> Problem statement
Copy task, pictures excluded: set down exactly the lines from the one containing "Text of this" to the end of the data below.

(Dataset items)

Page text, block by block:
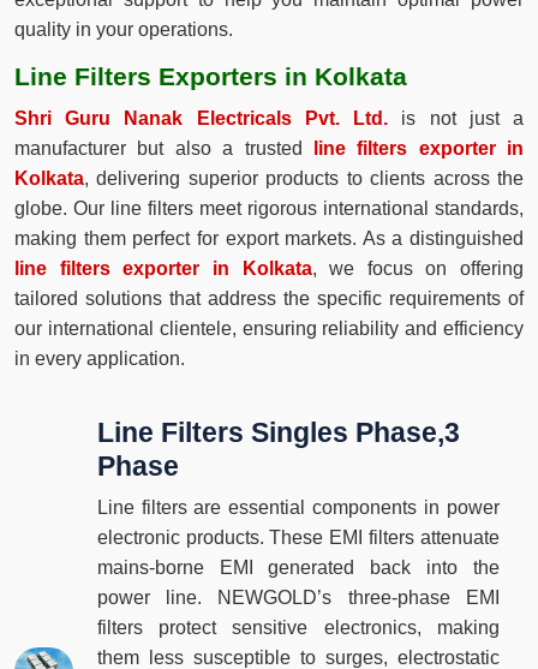
quality in your operations.
Line Filters Exporters in Kolkata
Shri Guru Nanak Electricals Pvt. Ltd. is not just a
manufacturer but also a trusted
line filters exporter in
Kolkata, delivering superior products to clients across the
globe. Our line filters meet rigorous international standards,
making them perfect for export markets. As a distinguished
line filters exporter in Kolkata, we focus on offering
tailored solutions that address the specific requirements of
our international clientele, ensuring reliability and efficiency
in every application.
Line Filters Singles Phase,3
Phase
Line filters are essential components in power
electronic products. These EMI filters attenuate
mains-borne EMI generated back into the
power line. NEWGOLD’s three-phase EMI
filters protect sensitive electronics, making
them less susceptible to surges, electrostatic
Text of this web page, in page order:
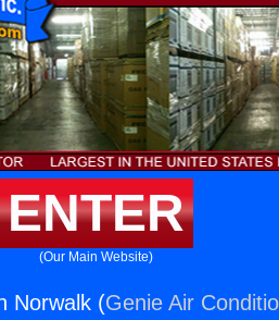
ENTER
(Our Main Website)
Norwalk (Genie Air
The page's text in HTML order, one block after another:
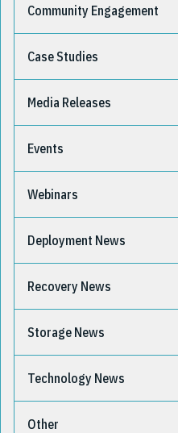
Community Engagement
Case Studies
Media Releases
Events
Webinars
Deployment News
Recovery News
Storage News
Technology News
Other
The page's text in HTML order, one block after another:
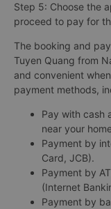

> Solved exercise
Text of this web page, in page order:
ENTER
(Our Main Website)
Norwalk (Genie Air
The page's text in HTML order, one block after another:
Community Engagement
Case Studies
Media Releases
Events
Webinars
Deployment News
Recovery News
Storage News
Technology News
Other
The page's text in HTML order, one block after another:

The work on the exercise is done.